Additionally the mae subworkflow creates the following files:

  • processed_results/mae/{drop_group}/MAE_results_all_{annotation}.tsv.gz
    • this file contains the MAE results of all heterozygous SNVs regardless of significance
  • processed_results/mae/{drop_group}/MAE_results_{annotation}.tsv
    • this is the file linked in the HTML document and described above
  • processed_results/mae/{drop_group}/MAE_results_{annotation}_rare.tsv
    • this file is a subset of MAE_results_{annotation}.tsv with only the variants that pass the allele frequency cutoffs. If add_AF is set to true in config file must meet minimum AF set by max_AF. Additionally, the inner-cohort frequency must meet the maxVarFreqCohort cutoff

MultiQC

Output files
  • multiqc/
    • multiqc_report.html: a standalone HTML file that can be viewed in your web browser.
    • multiqc_data/: directory containing parsed statistics from the different tools used in the pipeline.
    • multiqc_plots/: directory containing static images from the report in various formats.

MultiQC is a visualization tool that generates a single HTML report summarising all samples in your project. Most of the pipeline QC results are visualised in the report and further statistics are available in the report data directory.

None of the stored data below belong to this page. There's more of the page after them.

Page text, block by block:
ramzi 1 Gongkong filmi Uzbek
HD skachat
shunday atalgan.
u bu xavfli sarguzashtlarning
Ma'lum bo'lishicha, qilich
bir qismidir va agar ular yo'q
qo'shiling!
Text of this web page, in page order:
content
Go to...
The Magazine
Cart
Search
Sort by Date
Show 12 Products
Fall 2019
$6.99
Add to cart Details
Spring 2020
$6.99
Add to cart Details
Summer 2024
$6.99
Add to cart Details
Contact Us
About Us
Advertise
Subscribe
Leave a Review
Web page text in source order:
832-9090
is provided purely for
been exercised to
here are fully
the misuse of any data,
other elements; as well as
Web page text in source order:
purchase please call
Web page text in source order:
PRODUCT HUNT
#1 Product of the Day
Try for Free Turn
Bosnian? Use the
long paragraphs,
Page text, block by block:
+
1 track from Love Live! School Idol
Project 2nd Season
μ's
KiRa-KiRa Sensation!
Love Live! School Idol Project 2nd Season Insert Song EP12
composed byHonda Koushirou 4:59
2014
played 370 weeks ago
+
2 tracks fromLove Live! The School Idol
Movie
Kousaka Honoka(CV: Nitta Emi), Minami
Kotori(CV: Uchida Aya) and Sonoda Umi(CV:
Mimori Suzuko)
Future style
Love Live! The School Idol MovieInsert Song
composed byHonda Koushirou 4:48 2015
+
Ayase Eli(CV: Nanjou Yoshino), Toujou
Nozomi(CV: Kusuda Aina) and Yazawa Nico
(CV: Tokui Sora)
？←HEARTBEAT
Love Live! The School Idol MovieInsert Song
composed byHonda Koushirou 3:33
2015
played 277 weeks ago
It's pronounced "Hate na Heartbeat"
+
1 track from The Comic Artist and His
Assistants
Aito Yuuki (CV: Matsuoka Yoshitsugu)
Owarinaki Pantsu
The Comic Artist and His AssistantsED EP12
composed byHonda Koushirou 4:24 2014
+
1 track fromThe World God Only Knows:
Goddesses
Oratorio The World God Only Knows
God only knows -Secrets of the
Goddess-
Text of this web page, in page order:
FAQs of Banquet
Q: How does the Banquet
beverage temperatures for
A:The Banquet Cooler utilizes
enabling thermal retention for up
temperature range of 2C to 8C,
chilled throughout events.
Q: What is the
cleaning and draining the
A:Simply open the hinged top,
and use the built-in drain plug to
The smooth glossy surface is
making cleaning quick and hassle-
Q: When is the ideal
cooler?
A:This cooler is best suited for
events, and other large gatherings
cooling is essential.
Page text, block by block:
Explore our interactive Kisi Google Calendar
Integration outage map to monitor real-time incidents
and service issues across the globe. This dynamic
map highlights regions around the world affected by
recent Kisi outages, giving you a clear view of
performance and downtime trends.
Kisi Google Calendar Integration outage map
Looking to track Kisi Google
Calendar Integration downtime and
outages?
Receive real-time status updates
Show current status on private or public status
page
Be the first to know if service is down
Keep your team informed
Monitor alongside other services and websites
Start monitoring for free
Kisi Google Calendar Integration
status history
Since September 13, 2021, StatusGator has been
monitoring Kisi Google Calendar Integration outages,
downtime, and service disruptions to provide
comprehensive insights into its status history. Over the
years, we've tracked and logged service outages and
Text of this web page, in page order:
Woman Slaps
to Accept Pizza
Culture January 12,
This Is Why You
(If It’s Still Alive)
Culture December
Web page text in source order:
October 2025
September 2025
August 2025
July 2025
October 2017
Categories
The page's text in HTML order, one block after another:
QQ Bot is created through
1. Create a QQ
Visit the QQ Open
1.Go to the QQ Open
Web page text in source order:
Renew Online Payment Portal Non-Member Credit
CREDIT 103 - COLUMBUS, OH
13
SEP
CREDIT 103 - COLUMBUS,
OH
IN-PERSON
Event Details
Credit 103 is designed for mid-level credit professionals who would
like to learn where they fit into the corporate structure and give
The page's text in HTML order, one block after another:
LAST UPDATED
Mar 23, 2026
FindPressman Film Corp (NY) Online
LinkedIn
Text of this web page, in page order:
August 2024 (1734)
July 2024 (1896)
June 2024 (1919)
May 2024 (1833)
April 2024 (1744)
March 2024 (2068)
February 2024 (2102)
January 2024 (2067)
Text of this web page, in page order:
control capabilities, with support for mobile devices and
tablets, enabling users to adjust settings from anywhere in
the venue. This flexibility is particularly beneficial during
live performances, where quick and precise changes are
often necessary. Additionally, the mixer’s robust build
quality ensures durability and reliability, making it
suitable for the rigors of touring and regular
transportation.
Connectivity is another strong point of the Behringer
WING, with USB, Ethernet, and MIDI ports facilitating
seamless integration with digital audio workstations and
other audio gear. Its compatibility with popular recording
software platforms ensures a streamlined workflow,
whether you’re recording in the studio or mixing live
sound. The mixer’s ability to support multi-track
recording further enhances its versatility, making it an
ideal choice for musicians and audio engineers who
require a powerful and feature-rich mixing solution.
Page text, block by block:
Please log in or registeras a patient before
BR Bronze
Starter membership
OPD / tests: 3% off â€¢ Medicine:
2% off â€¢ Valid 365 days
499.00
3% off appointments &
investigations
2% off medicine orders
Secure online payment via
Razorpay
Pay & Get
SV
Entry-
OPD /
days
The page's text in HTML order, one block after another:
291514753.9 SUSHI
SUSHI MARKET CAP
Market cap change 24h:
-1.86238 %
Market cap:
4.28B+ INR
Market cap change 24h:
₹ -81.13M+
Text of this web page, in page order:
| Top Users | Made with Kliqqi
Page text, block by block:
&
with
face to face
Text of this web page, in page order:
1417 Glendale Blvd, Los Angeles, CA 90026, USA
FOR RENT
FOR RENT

Results generated by MultiQC collate pipeline QC from supported tools e.g. FastQC. The pipeline has special steps which also allow the software versions to be reported in the MultiQC output for future traceability. For more information about how to use MultiQC reports, see http://multiqc.info.

Pipeline information

Output files
  • pipeline_info/
    • Reports generated by Nextflow: execution_report.html, execution_timeline.html, execution_trace.txt and pipeline_dag.dot/pipeline_dag.svg.
    • Reports generated by the pipeline: pipeline_report.html, pipeline_report.txt and software_versions.yml. The pipeline_report* files will only be present if the --email / --email_on_fail parameter’s are used when running the pipeline.
    • Reformatted samplesheet files used as input to the pipeline: samplesheet.valid.csv.
    • Parameters used by the pipeline run: params.json.

Nextflow provides excellent functionality for generating various reports relevant to the running and execution of the pipeline. This will allow you to troubleshoot errors with the running of the pipeline, and also provide you with other information such as launch commands, run times and resource usage.